** About this exercise **
Give the data again exactly as written, skipping any pictures.
[Data records — start]
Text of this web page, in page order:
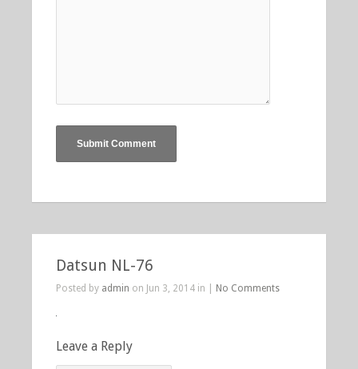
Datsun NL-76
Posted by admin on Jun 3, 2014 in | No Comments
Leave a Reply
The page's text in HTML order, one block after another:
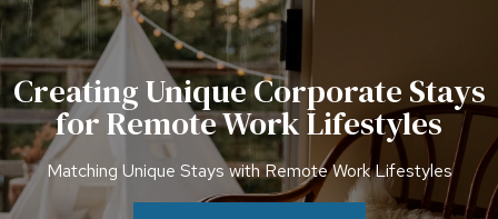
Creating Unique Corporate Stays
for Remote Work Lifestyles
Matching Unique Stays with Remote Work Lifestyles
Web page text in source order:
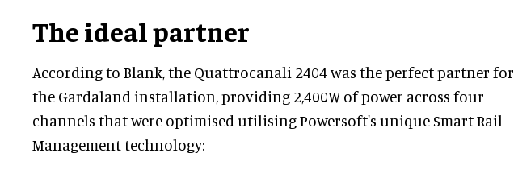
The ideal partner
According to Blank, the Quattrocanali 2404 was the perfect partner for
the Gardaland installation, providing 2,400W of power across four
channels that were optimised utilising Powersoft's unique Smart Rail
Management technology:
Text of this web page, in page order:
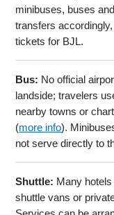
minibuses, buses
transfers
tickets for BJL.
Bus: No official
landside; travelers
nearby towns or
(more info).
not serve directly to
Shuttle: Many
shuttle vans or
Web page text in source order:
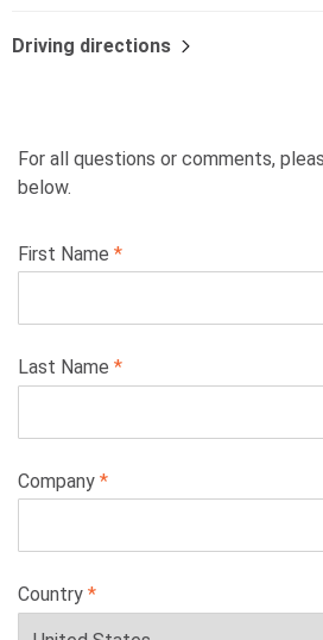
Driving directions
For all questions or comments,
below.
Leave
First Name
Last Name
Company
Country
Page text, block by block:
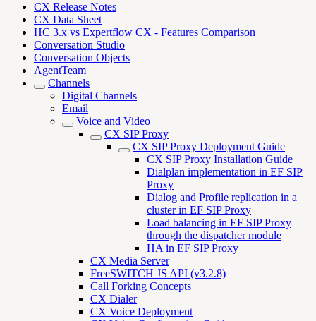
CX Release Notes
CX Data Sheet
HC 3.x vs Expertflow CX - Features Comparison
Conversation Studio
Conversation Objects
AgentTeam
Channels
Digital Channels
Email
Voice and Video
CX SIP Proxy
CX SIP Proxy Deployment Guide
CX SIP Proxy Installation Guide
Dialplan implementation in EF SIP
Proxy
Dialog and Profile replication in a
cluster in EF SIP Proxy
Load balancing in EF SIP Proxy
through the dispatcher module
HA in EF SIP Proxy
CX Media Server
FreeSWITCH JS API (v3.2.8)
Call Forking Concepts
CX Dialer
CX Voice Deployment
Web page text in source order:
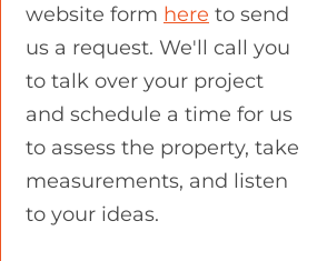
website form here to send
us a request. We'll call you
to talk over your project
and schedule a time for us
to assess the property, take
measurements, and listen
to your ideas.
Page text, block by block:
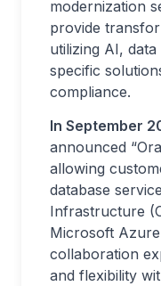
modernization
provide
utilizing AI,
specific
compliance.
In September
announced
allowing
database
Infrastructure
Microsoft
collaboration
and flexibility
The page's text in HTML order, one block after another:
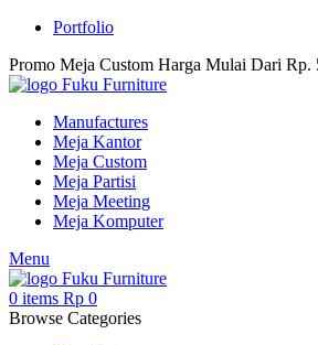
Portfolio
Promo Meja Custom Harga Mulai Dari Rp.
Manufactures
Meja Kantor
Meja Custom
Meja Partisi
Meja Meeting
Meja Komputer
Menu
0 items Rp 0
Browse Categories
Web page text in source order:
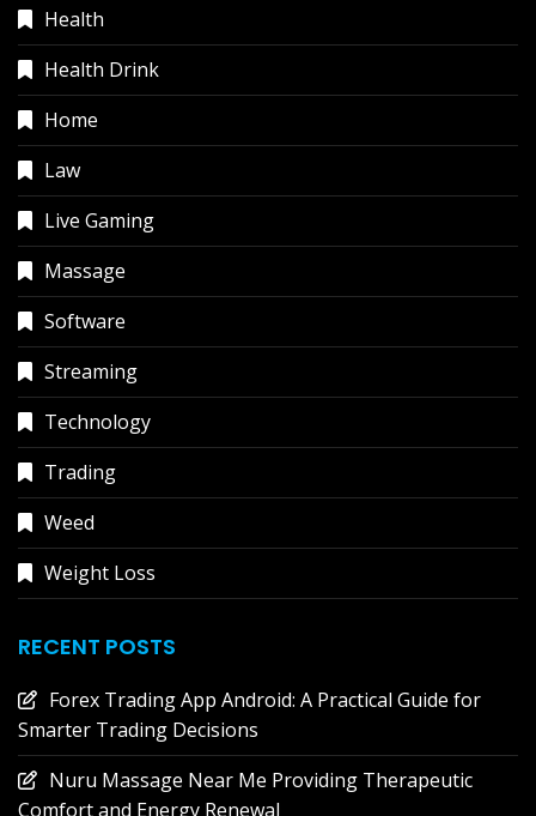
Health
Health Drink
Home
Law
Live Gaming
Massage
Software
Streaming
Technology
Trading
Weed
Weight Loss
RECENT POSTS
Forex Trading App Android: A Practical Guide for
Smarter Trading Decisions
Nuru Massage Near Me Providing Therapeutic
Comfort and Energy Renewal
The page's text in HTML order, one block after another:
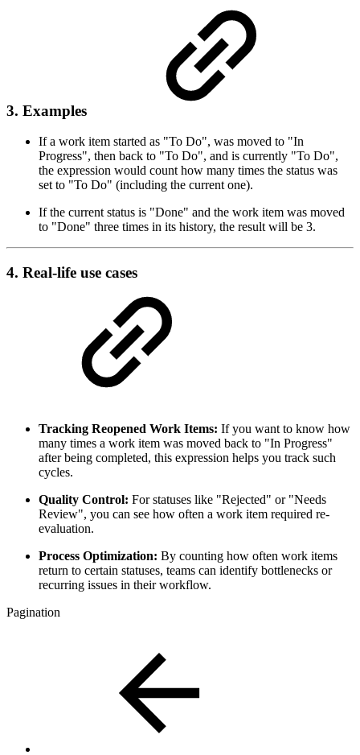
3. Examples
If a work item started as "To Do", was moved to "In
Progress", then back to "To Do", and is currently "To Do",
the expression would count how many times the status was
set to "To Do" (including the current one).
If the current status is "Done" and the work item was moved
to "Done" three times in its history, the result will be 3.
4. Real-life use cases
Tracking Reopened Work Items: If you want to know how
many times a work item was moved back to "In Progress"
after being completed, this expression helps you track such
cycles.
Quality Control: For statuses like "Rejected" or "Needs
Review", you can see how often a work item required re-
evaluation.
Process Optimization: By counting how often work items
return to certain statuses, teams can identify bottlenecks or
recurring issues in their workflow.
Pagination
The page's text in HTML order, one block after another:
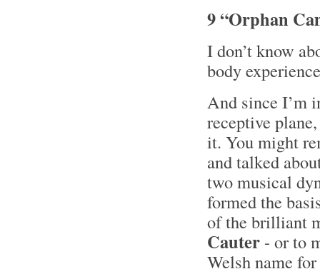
[Data records — finish]
** Exercise answer **
Text of this web page, in page order:
Datsun NL-76
Posted by admin on Jun 3, 2014 in | No Comments
Leave a Reply
The page's text in HTML order, one block after another:
Creating Unique Corporate Stays
for Remote Work Lifestyles
Matching Unique Stays with Remote Work Lifestyles
Web page text in source order:
The ideal partner
According to Blank, the Quattrocanali 2404 was the perfect partner for
the Gardaland installation, providing 2,400W of power across four
channels that were optimised utilising Powersoft's unique Smart Rail
Management technology:
Text of this web page, in page order:
minibuses, buses
transfers
tickets for BJL.
Bus: No official
landside; travelers
nearby towns or
(more info).
not serve directly to
Shuttle: Many
shuttle vans or
Web page text in source order:
Driving directions
For all questions or comments,
below.
Leave
First Name
Last Name
Company
Country
Page text, block by block:
CX Release Notes
CX Data Sheet
HC 3.x vs Expertflow CX - Features Comparison
Conversation Studio
Conversation Objects
AgentTeam
Channels
Digital Channels
Email
Voice and Video
CX SIP Proxy
CX SIP Proxy Deployment Guide
CX SIP Proxy Installation Guide
Dialplan implementation in EF SIP
Proxy
Dialog and Profile replication in a
cluster in EF SIP Proxy
Load balancing in EF SIP Proxy
through the dispatcher module
HA in EF SIP Proxy
CX Media Server
FreeSWITCH JS API (v3.2.8)
Call Forking Concepts
CX Dialer
CX Voice Deployment
Web page text in source order:
website form here to send
us a request. We'll call you
to talk over your project
and schedule a time for us
to assess the property, take
measurements, and listen
to your ideas.
Page text, block by block:
modernization
provide
utilizing AI,
specific
compliance.
In September
announced
allowing
database
Infrastructure
Microsoft
collaboration
and flexibility
The page's text in HTML order, one block after another:
Portfolio
Promo Meja Custom Harga Mulai Dari Rp.
Manufactures
Meja Kantor
Meja Custom
Meja Partisi
Meja Meeting
Meja Komputer
Menu
0 items Rp 0
Browse Categories
Web page text in source order:
Health
Health Drink
Home
Law
Live Gaming
Massage
Software
Streaming
Technology
Trading
Weed
Weight Loss
RECENT POSTS
Forex Trading App Android: A Practical Guide for
Smarter Trading Decisions
Nuru Massage Near Me Providing Therapeutic
Comfort and Energy Renewal
The page's text in HTML order, one block after another:
3. Examples
If a work item started as "To Do", was moved to "In
Progress", then back to "To Do", and is currently "To Do",
the expression would count how many times the status was
set to "To Do" (including the current one).
If the current status is "Done" and the work item was moved
to "Done" three times in its history, the result will be 3.
4. Real-life use cases
Tracking Reopened Work Items: If you want to know how
many times a work item was moved back to "In Progress"
after being completed, this expression helps you track such
cycles.
Quality Control: For statuses like "Rejected" or "Needs
Review", you can see how often a work item required re-
evaluation.
Process Optimization: By counting how often work items
return to certain statuses, teams can identify bottlenecks or
recurring issues in their workflow.
Pagination
The page's text in HTML order, one block after another:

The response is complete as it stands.